--- Record set Enclosed Below ---

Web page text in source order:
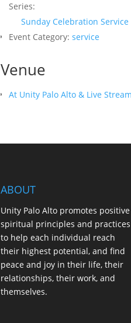
Series:
Sunday Celebration Service
Event Category: service
Venue
At Unity Palo Alto & Live Stream
ABOUT
Unity Palo Alto promotes positive
spiritual principles and practices
to help each individual reach
their highest potential, and find
peace and joy in their life, their
relationships, their work, and
themselves.
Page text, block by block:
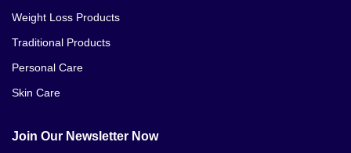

--- End of Enclosed Record set ---

• _Directions_
What you give back should match the entries above exactly, except that pictures are dropped.

• _Exercise result_
Web page text in source order:
Series:
Sunday Celebration Service
Event Category: service
Venue
At Unity Palo Alto & Live Stream
ABOUT
Unity Palo Alto promotes positive
spiritual principles and practices
to help each individual reach
their highest potential, and find
peace and joy in their life, their
relationships, their work, and
themselves.
Page text, block by block:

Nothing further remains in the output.